What NOT to DO / Things to keep in mind:
- The Matlab site gives an example of using the JAR that comes with the Matlab installation to call Java from Matlab. This requires you to start up MATLAB first, then call your Java program from it, which is the exact OPPOSITE of what you need to do. Furthermore, there is ZERO documentation on this JAR, so if there was a way to do it, nobody seems to know (at least based from multiple Google searches).
- The Java documentation on the Process class gives many warnings about what types of programs you should not make it call.
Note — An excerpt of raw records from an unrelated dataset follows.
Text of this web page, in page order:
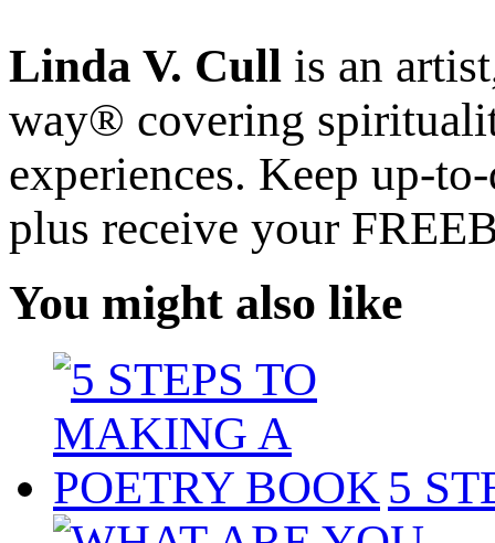
Linda V. Cull is an
way® covering
experiences. Keep up-
plus receive your
You might also like
5
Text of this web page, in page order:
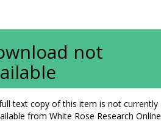
not
text copy of this item is not currently
from White Rose Research Online
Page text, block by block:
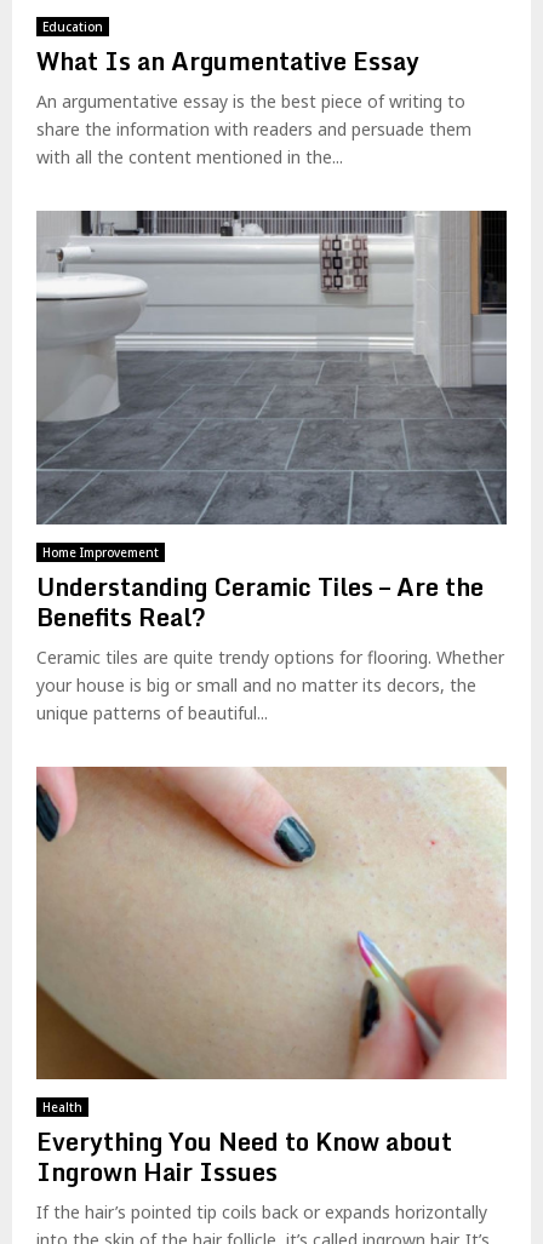
Education
What Is an Argumentative Essay
An argumentative essay is the best piece of writing to
share the information with readers and persuade them
with all the content mentioned in the...
Home Improvement
Understanding Ceramic Tiles – Are the
Benefits Real?
Ceramic tiles are quite trendy options for flooring. Whether
your house is big or small and no matter its decors, the
unique patterns of beautiful...
Health
Everything You Need to Know about
Ingrown Hair Issues
If the hair’s pointed tip coils back or expands horizontally

Make sure your MATLAB program is not one of them or you may get unreliable results.
- I had to remove all user interaction from my MATLAB scripts to get my code “functional”, but if you fiddle with the Output and Input Streams, you may be able to work around this.
- You COULD just have the Runtime method execute “matlab -r matlabScriptName” and it will start up MATLAB and run “matlabScriptName.m”, but once it’s done it will idle and never quit. Technically this works, but you’ll need a way to kill the MATLAB process cleanly, as hoping Java will do it for you orphans some of MATLAB’s helper programs.
- Newer versions of MATLAB come bundled with a Matlab to C compiler appropriately called “MCC”, located in the “bin” directory of your MATLAB installation. You COULD use it to compile Matlab code into C code and then just run the C code from Java, but it’s not supported on Mac OS X, so it doesn’t work for me, and Google searches on the net show that many others have had problems with it. Furthermore, it doesn’t look like it pulls in the needed dependencies for all your files, so it’s not obvious if it’ll work as a standalone file. Spending several hours trying to fix the MCC so that it would work on Mac OS X proved futile, as there ended up being other problems with the C linker…
Hopefully this saves any of you some of the time it took me figuring this out.